:: Task statement ::
Leaving out all pictures, return the records word for word.

Dataset entries Start Marker

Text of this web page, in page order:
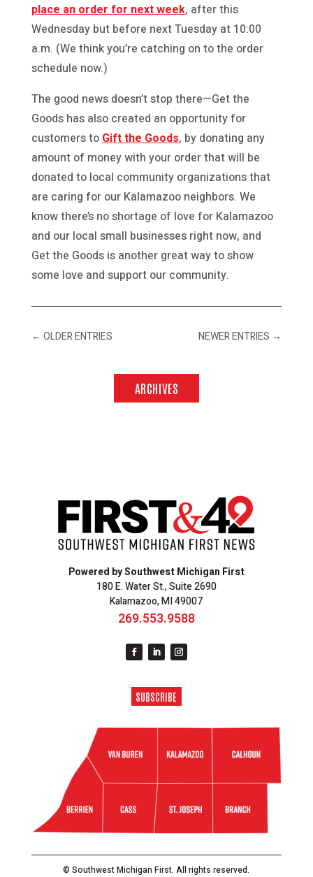
place an order for next week, after this
Wednesday but before next Tuesday at 10:00
a.m. (We think you’re catching on to the order
schedule now.)
The good news doesn’t stop there—Get the
Goods has also created an opportunity for
customers to Gift the Goods, by donating any
amount of money with your order that will be
donated to local community organizations that
are caring for our Kalamazoo neighbors. We
know there’s no shortage of love for Kalamazoo
and our local small businesses right now, and
Get the Goods is another great way to show
some love and support our community.
← OLDER ENTRIES NEWER ENTRIES →
ARCHIVES
Powered by Southwest Michigan First
180 E. Water St., Suite 2690
Kalamazoo, MI 49007
269.553.9588
SUBSCRIBE
© Southwest Michigan First. All rights reserved.
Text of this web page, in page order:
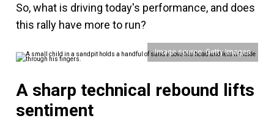
So, what is driving today's performance, and does
this rally have more to run?
Image source: Getty Images
A sharp technical rebound lifts
sentiment
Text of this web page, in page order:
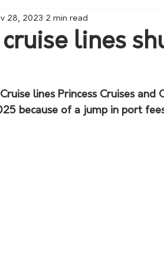
lines
28, 2023 2 min read
lines Princess Cruises
because of a jump in port
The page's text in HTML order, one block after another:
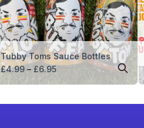
Tubby Toms Sauce Bottles
£4.99 – £6.95Price
through
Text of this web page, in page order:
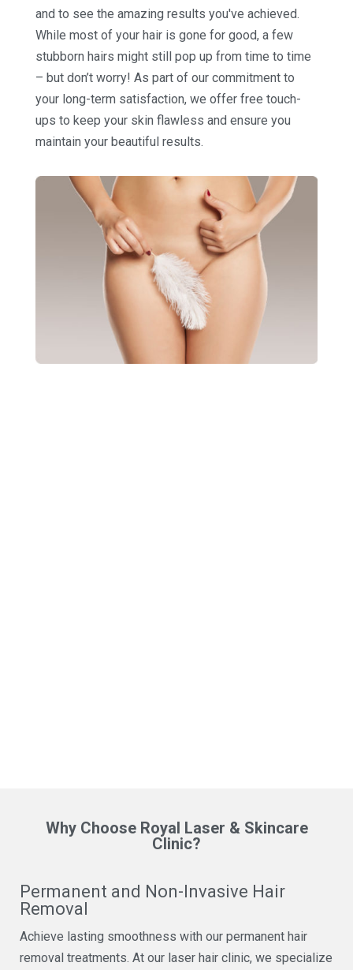
and to see the amazing results you've achieved.
While most of your hair is gone for good, a few
stubborn hairs might still pop up from time to time
– but don’t worry! As part of our commitment to
your long-term satisfaction, we offer free touch-
ups to keep your skin flawless and ensure you
maintain your beautiful results.
Why Choose Royal Laser & Skincare
Clinic?
Permanent and Non-Invasive Hair
Removal
Achieve lasting smoothness with our permanent hair
removal treatments. At our laser hair clinic, we specialize

Dataset entries End Marker

:: Solution ::
Text of this web page, in page order:
place an order for next week, after this
Wednesday but before next Tuesday at 10:00
a.m. (We think you’re catching on to the order
schedule now.)
The good news doesn’t stop there—Get the
Goods has also created an opportunity for
customers to Gift the Goods, by donating any
amount of money with your order that will be
donated to local community organizations that
are caring for our Kalamazoo neighbors. We
know there’s no shortage of love for Kalamazoo
and our local small businesses right now, and
Get the Goods is another great way to show
some love and support our community.
← OLDER ENTRIES NEWER ENTRIES →
ARCHIVES
Powered by Southwest Michigan First
180 E. Water St., Suite 2690
Kalamazoo, MI 49007
269.553.9588
SUBSCRIBE
© Southwest Michigan First. All rights reserved.
Text of this web page, in page order:
So, what is driving today's performance, and does
this rally have more to run?
Image source: Getty Images
A sharp technical rebound lifts
sentiment
Text of this web page, in page order:
lines
28, 2023 2 min read
lines Princess Cruises
because of a jump in port
The page's text in HTML order, one block after another:
Tubby Toms Sauce Bottles
£4.99 – £6.95Price
through
Text of this web page, in page order:
and to see the amazing results you've achieved.
While most of your hair is gone for good, a few
stubborn hairs might still pop up from time to time
– but don’t worry! As part of our commitment to
your long-term satisfaction, we offer free touch-
ups to keep your skin flawless and ensure you
maintain your beautiful results.
Why Choose Royal Laser & Skincare
Clinic?
Permanent and Non-Invasive Hair
Removal
Achieve lasting smoothness with our permanent hair
removal treatments. At our laser hair clinic, we specialize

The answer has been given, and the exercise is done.